───── Information provided

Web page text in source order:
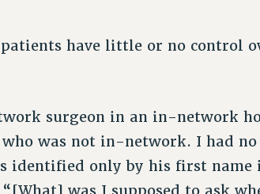
have little or no control
surgeon in an in-network
was not in-network. I had no
identified only by his first name
was I supposed to ask
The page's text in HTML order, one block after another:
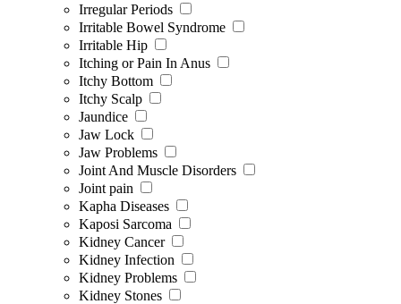
Irregular Periods
Irritable Bowel Syndrome
Irritable Hip
Itching or Pain In Anus
Itchy Bottom
Itchy Scalp
Jaundice
Jaw Lock
Jaw Problems
Joint And Muscle Disorders
Joint pain
Kapha Diseases
Kaposi Sarcoma
Kidney Cancer
Kidney Infection
Kidney Problems
Kidney Stones
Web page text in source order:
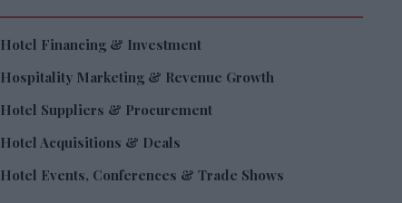
Hotel Financing & Investment
Hospitality Marketing & Revenue Growth
Hotel Suppliers & Procurement
Hotel Acquisitions & Deals
Hotel Events, Conferences & Trade Shows
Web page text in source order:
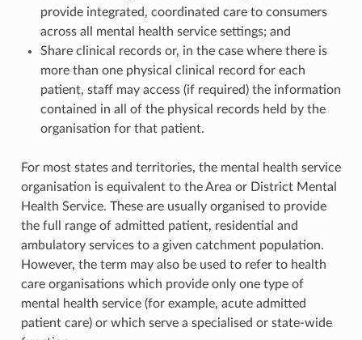
provide integrated, coordinated care to consumers
across all mental health service settings; and
Share clinical records or, in the case where there is
more than one physical clinical record for each
patient, staff may access (if required) the information
contained in all of the physical records held by the
organisation for that patient.
For most states and territories, the mental health service
organisation is equivalent to the Area or District Mental
Health Service. These are usually organised to provide
the full range of admitted patient, residential and
ambulatory services to a given catchment population.
However, the term may also be used to refer to health
care organisations which provide only one type of
mental health service (for example, acute admitted
patient care) or which serve a specialised or state-wide
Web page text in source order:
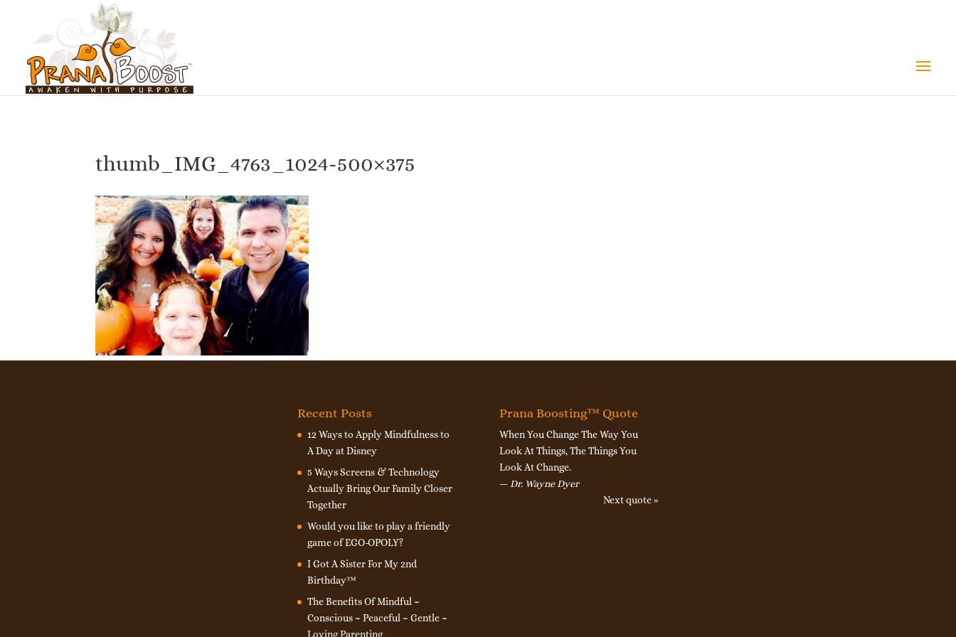
thumb_IMG_4763_1024-500×375
Recent Posts
12 Ways to Apply Mindfulness to
A Day at Disney
5 Ways Screens & Technology
Actually Bring Our Family Closer
Together
Would you like to play a friendly
game of EGO-OPOLY?
I Got A Sister For My 2nd
Birthday™
The Benefits Of Mindful ~
Conscious ~ Peaceful ~ Gentle ~
Loving Parenting
Prana Boosting™ Quote
When You Change The Way You
Look At Things, The Things You
Look At Change.
— Dr. Wayne Dyer
Next quote »

──────────

> [What the task requires]
Locate the line with "Actually Bring Our Family Closer" in the entries above; extract it and every line after it, verbatim.

> [Answer space]
Actually Bring Our Family Closer
Together
Would you like to play a friendly
game of EGO-OPOLY?
I Got A Sister For My 2nd
Birthday™
The Benefits Of Mindful ~
Conscious ~ Peaceful ~ Gentle ~
Loving Parenting
Prana Boosting™ Quote
When You Change The Way You
Look At Things, The Things You
Look At Change.
— Dr. Wayne Dyer
Next quote »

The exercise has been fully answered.